● **Task goal**
Your copy should repeat the data that follows exactly and contain no image.

⟨

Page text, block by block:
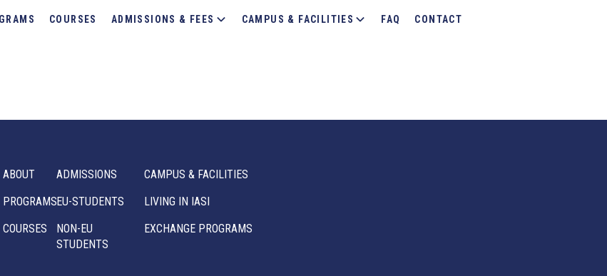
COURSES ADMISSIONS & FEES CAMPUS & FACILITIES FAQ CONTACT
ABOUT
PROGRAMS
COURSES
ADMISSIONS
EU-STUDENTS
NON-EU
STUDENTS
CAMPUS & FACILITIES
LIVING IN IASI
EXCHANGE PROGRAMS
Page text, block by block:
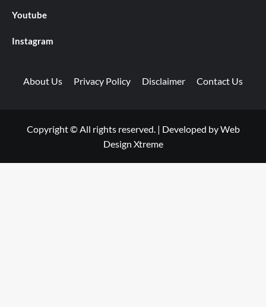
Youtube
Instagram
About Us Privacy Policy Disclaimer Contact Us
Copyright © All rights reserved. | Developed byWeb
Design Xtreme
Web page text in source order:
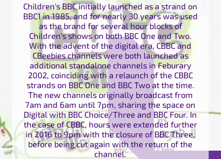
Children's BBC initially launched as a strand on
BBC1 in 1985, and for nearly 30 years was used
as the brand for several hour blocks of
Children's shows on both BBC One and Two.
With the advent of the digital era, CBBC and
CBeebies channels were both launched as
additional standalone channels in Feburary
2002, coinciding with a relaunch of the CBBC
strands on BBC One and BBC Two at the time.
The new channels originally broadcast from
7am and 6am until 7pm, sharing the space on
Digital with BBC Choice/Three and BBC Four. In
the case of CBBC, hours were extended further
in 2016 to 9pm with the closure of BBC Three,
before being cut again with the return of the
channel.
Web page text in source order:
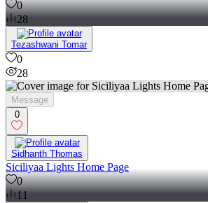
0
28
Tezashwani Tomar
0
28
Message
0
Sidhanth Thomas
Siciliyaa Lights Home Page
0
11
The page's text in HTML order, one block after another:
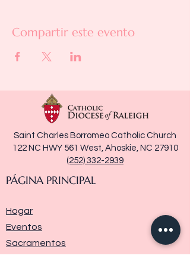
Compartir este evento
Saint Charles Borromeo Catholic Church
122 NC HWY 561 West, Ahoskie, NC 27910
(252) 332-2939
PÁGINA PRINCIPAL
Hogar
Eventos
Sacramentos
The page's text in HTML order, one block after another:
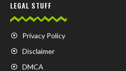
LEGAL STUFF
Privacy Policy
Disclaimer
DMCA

⟩

● **Exercise result**
Page text, block by block:
COURSES ADMISSIONS & FEES CAMPUS & FACILITIES FAQ CONTACT
ABOUT
PROGRAMS
COURSES
ADMISSIONS
EU-STUDENTS
NON-EU
STUDENTS
CAMPUS & FACILITIES
LIVING IN IASI
EXCHANGE PROGRAMS
Page text, block by block:
Youtube
Instagram
About Us Privacy Policy Disclaimer Contact Us
Copyright © All rights reserved. | Developed byWeb
Design Xtreme
Web page text in source order:
Children's BBC initially launched as a strand on
BBC1 in 1985, and for nearly 30 years was used
as the brand for several hour blocks of
Children's shows on both BBC One and Two.
With the advent of the digital era, CBBC and
CBeebies channels were both launched as
additional standalone channels in Feburary
2002, coinciding with a relaunch of the CBBC
strands on BBC One and BBC Two at the time.
The new channels originally broadcast from
7am and 6am until 7pm, sharing the space on
Digital with BBC Choice/Three and BBC Four. In
the case of CBBC, hours were extended further
in 2016 to 9pm with the closure of BBC Three,
before being cut again with the return of the
channel.
Web page text in source order:
0
28
Tezashwani Tomar
0
28
Message
0
Sidhanth Thomas
Siciliyaa Lights Home Page
0
11
The page's text in HTML order, one block after another:
Compartir este evento
Saint Charles Borromeo Catholic Church
122 NC HWY 561 West, Ahoskie, NC 27910
(252) 332-2939
PÁGINA PRINCIPAL
Hogar
Eventos
Sacramentos
The page's text in HTML order, one block after another:
LEGAL STUFF
Privacy Policy
Disclaimer
DMCA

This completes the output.